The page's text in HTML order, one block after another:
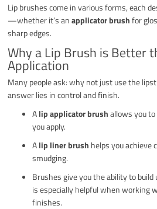
Lip brushes come in various forms, each
—whether it’s anapplicator brushfor
sharp edges.
Why a Lip Brush is Better
Application
Many people ask: why not just use the
answer lies in control and finish.
Alip applicator brushallows you
you apply.
Alip liner brush helps you
smudging.
Brushes give you the ability to
is especially helpful when working
finishes.
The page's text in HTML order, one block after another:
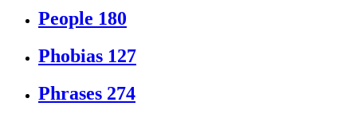
People 180
Phobias 127
Phrases 274
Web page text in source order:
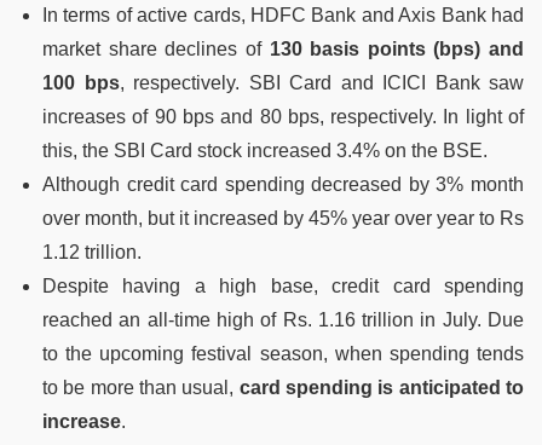
In terms of active cards, HDFC Bank and Axis Bank had
market share declines of 130 basis points (bps) and
100 bps, respectively. SBI Card and ICICI Bank saw
increases of 90 bps and 80 bps, respectively. In light of
this, the SBI Card stock increased 3.4% on the BSE.
Although credit card spending decreased by 3% month
over month, but it increased by 45% year over year to Rs
1.12 trillion.
Despite having a high base, credit card spending
reached an all-time high of Rs. 1.16 trillion in July. Due
to the upcoming festival season, when spending tends
to be more than usual, card spending is anticipated to
increase.
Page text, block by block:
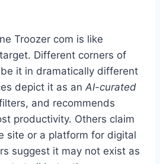
Troozer com is like
Different corners of
it in dramatically different
depict it as an AI-curated
and recommends
productivity. Others claim
site or a platform for digital
suggest it may not exist as
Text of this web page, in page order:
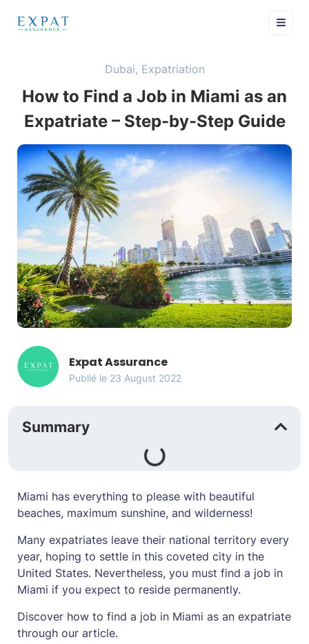
Dubai, Expatriation
How to Find a Job in Miami as an
Expatriate – Step-by-Step Guide
Expat Assurance
Publié le 23 August 2022
Summary
Miami has everything to please with beautiful
beaches, maximum sunshine, and wilderness!
Many expatriates leave their national territory every
year, hoping to settle in this coveted city in the
United States. Nevertheless, you must find a job in
Miami if you expect to reside permanently.
Discover how to find a job in Miami as an expatriate
through our article.
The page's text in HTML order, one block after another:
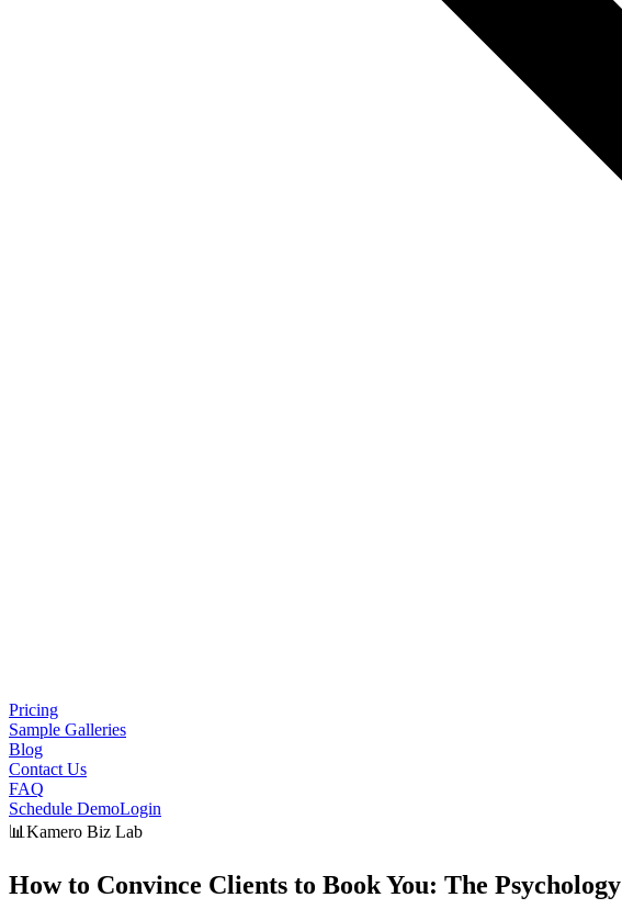
Pricing
Sample Galleries
Blog
Contact Us
FAQ
Schedule DemoLogin
📊 Kamero Biz Lab
How to Convince Clients to Book You: The Psychology
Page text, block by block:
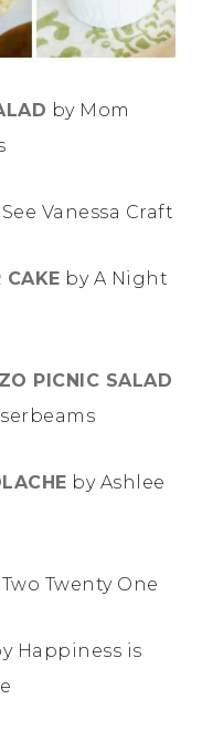
by Mom
Vanessa Craft
CAKE by A Night
PICNIC SALAD
by Ashlee
Twenty One
Happiness is
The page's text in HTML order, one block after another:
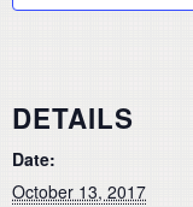
DETAILS
Date:
October 13, 2017
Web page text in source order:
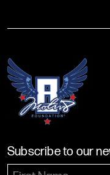
Subscribe to our
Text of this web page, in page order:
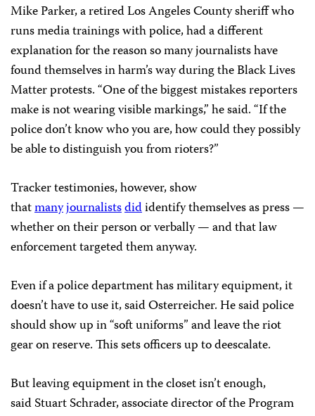
Mike Parker, a retired Los Angeles County sheriff who
runs media trainings with police, had a different
explanation for the reason so many journalists have
found themselves in harm’s way during the Black Lives
Matter protests. “One of the biggest mistakes reporters
make is not wearing visible markings,” he said. “If the
police don’t know who you are, how could they possibly
be able to distinguish you from rioters?”
Tracker testimonies, however, show
thatmanyjournalistsdididentify themselves as press —
whether on their person or verbally — and that law
enforcement targeted them anyway.
Even if a police department has military equipment, it
doesn’t have to use it, said Osterreicher. He said police
should show up in “soft uniforms” and leave the riot
gear on reserve. This sets officers up to deescalate.
But leaving equipment in the closet isn’t enough,
said Stuart Schrader, associate director of the Program
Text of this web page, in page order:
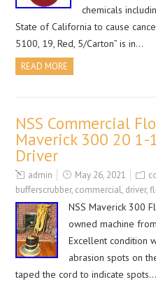
chemicals
State of California to cause
5100, 19, Red, 5/Carton” is in…
READ MORE
NSS Commercial
Maverick 300 20
Driver
admin May 26, 2021
bufferscrubber, commercial, driver,
NSS Maverick 300
owned machine
Excellent condition
abrasion spots on
taped the cord to indicate spots…
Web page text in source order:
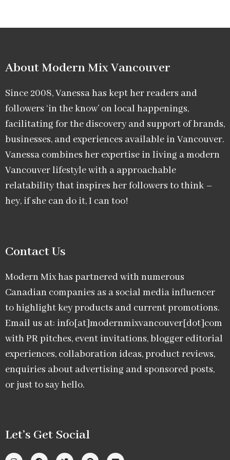
About Modern Mix Vancouver​
Since 2008, Vanessa has kept her readers and
followers ‘in the know’ on local happenings,
facilitating for the discovery and support of brands,
businesses, and experiences available in Vancouver.
Vanessa combines her expertise in living a modern
Vancouver lifestyle with a approachable
relatability that inspires her followers to think –
hey, if she can do it, I can too!
Contact Us
Modern Mix has partnered with numerous
Canadian companies as a social media influencer
to highlight key products and current promotions.
Email us at: info[at]modernmixvancouver[dot]com
with PR pitches, event invitations, blogger editorial
experiences, collaboration ideas, product reviews,
enquiries about advertising and sponsored posts,
or just to say hello.
Let’s Get Social
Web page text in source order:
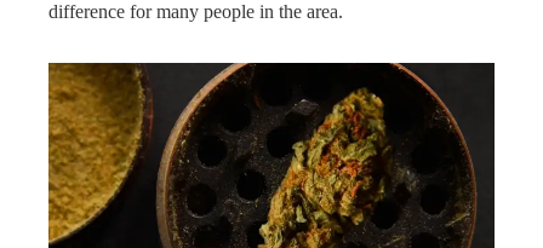
difference for many people in the area.
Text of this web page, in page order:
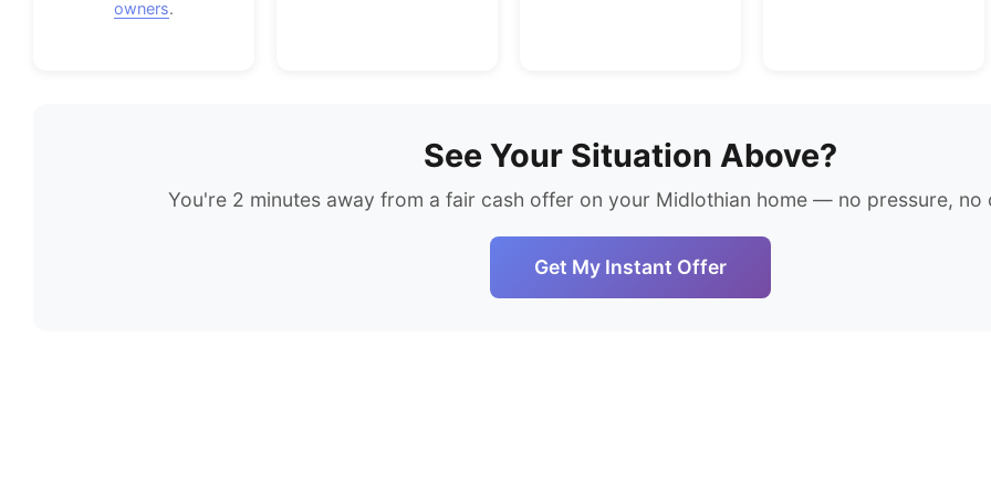
owners.
See Your Situation Above?
You're 2 minutes away from a fair cash offer on your Midlothian home — no pressure, no
Get My Instant Offer
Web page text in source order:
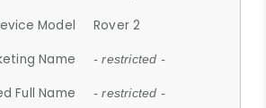
Model
Rover 2
Name
- restricted -
Full Name - restricted -
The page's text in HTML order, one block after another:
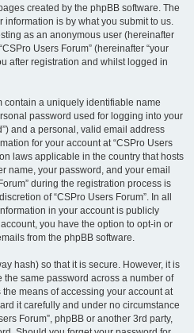
created by the phpBB software. The
is by what you submit to us.
as an anonymous user (hereinafter
Users Forum” (hereinafter “your
after registration and whilst logged in
contain a uniquely identifiable name
password used for logging into your
and a personal, valid email address
for your account at “CSPro Users
laws applicable in the country that hosts
name, your password, and your email
during the registration process is
of “CSPro Users Forum”. In all
in your account is publicly
you have the option to opt-in or
from the phpBB software.
hash) so that it is secure. However, it is
same password across a number of
means of accessing your account at
it carefully and under no circumstance
Forum”, phpBB or another 3rd party,
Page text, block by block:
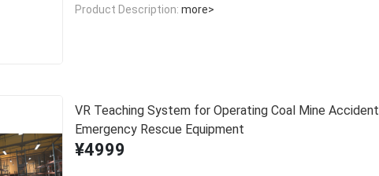
Product Description: more>
VR Teaching System for Operating Coal Mine Accident
Emergency Rescue Equipment
¥4999

_____

▶ **TASK DETAILS**: Pictures aside, print every line of the material exactly.

▶ **RESPONSE AREA**:
The page's text in HTML order, one block after another:
Lip brushes come in various forms, each
—whether it’s anapplicator brushfor
sharp edges.
Why a Lip Brush is Better
Application
Many people ask: why not just use the
answer lies in control and finish.
Alip applicator brushallows you
you apply.
Alip liner brush helps you
smudging.
Brushes give you the ability to
is especially helpful when working
finishes.
The page's text in HTML order, one block after another:
People 180
Phobias 127
Phrases 274
Web page text in source order:
In terms of active cards, HDFC Bank and Axis Bank had
market share declines of 130 basis points (bps) and
100 bps, respectively. SBI Card and ICICI Bank saw
increases of 90 bps and 80 bps, respectively. In light of
this, the SBI Card stock increased 3.4% on the BSE.
Although credit card spending decreased by 3% month
over month, but it increased by 45% year over year to Rs
1.12 trillion.
Despite having a high base, credit card spending
reached an all-time high of Rs. 1.16 trillion in July. Due
to the upcoming festival season, when spending tends
to be more than usual, card spending is anticipated to
increase.
Page text, block by block:
Troozer com is like
Different corners of
it in dramatically different
depict it as an AI-curated
and recommends
productivity. Others claim
site or a platform for digital
suggest it may not exist as
Text of this web page, in page order:
Dubai, Expatriation
How to Find a Job in Miami as an
Expatriate – Step-by-Step Guide
Expat Assurance
Publié le 23 August 2022
Summary
Miami has everything to please with beautiful
beaches, maximum sunshine, and wilderness!
Many expatriates leave their national territory every
year, hoping to settle in this coveted city in the
United States. Nevertheless, you must find a job in
Miami if you expect to reside permanently.
Discover how to find a job in Miami as an expatriate
through our article.
The page's text in HTML order, one block after another:
Pricing
Sample Galleries
Blog
Contact Us
FAQ
Schedule DemoLogin
📊 Kamero Biz Lab
How to Convince Clients to Book You: The Psychology
Page text, block by block:
by Mom
Vanessa Craft
CAKE by A Night
PICNIC SALAD
by Ashlee
Twenty One
Happiness is
The page's text in HTML order, one block after another:
DETAILS
Date:
October 13, 2017
Web page text in source order:
Subscribe to our
Text of this web page, in page order:
Mike Parker, a retired Los Angeles County sheriff who
runs media trainings with police, had a different
explanation for the reason so many journalists have
found themselves in harm’s way during the Black Lives
Matter protests. “One of the biggest mistakes reporters
make is not wearing visible markings,” he said. “If the
police don’t know who you are, how could they possibly
be able to distinguish you from rioters?”
Tracker testimonies, however, show
thatmanyjournalistsdididentify themselves as press —
whether on their person or verbally — and that law
enforcement targeted them anyway.
Even if a police department has military equipment, it
doesn’t have to use it, said Osterreicher. He said police
should show up in “soft uniforms” and leave the riot
gear on reserve. This sets officers up to deescalate.
But leaving equipment in the closet isn’t enough,
said Stuart Schrader, associate director of the Program
Text of this web page, in page order:
chemicals
State of California to cause
5100, 19, Red, 5/Carton” is in…
READ MORE
NSS Commercial
Maverick 300 20
Driver
admin May 26, 2021
bufferscrubber, commercial, driver,
NSS Maverick 300
owned machine
Excellent condition
abrasion spots on
taped the cord to indicate spots…
Web page text in source order:
About Modern Mix Vancouver​
Since 2008, Vanessa has kept her readers and
followers ‘in the know’ on local happenings,
facilitating for the discovery and support of brands,
businesses, and experiences available in Vancouver.
Vanessa combines her expertise in living a modern
Vancouver lifestyle with a approachable
relatability that inspires her followers to think –
hey, if she can do it, I can too!
Contact Us
Modern Mix has partnered with numerous
Canadian companies as a social media influencer
to highlight key products and current promotions.
Email us at: info[at]modernmixvancouver[dot]com
with PR pitches, event invitations, blogger editorial
experiences, collaboration ideas, product reviews,
enquiries about advertising and sponsored posts,
or just to say hello.
Let’s Get Social
Web page text in source order:
difference for many people in the area.
Text of this web page, in page order:
owners.
See Your Situation Above?
You're 2 minutes away from a fair cash offer on your Midlothian home — no pressure, no
Get My Instant Offer
Web page text in source order:
Model
Rover 2
Name
- restricted -
Full Name - restricted -
The page's text in HTML order, one block after another:
created by the phpBB software. The
is by what you submit to us.
as an anonymous user (hereinafter
Users Forum” (hereinafter “your
after registration and whilst logged in
contain a uniquely identifiable name
password used for logging into your
and a personal, valid email address
for your account at “CSPro Users
laws applicable in the country that hosts
name, your password, and your email
during the registration process is
of “CSPro Users Forum”. In all
in your account is publicly
you have the option to opt-in or
from the phpBB software.
hash) so that it is secure. However, it is
same password across a number of
means of accessing your account at
it carefully and under no circumstance
Forum”, phpBB or another 3rd party,
Page text, block by block:
Product Description: more>
VR Teaching System for Operating Coal Mine Accident
Emergency Rescue Equipment
¥4999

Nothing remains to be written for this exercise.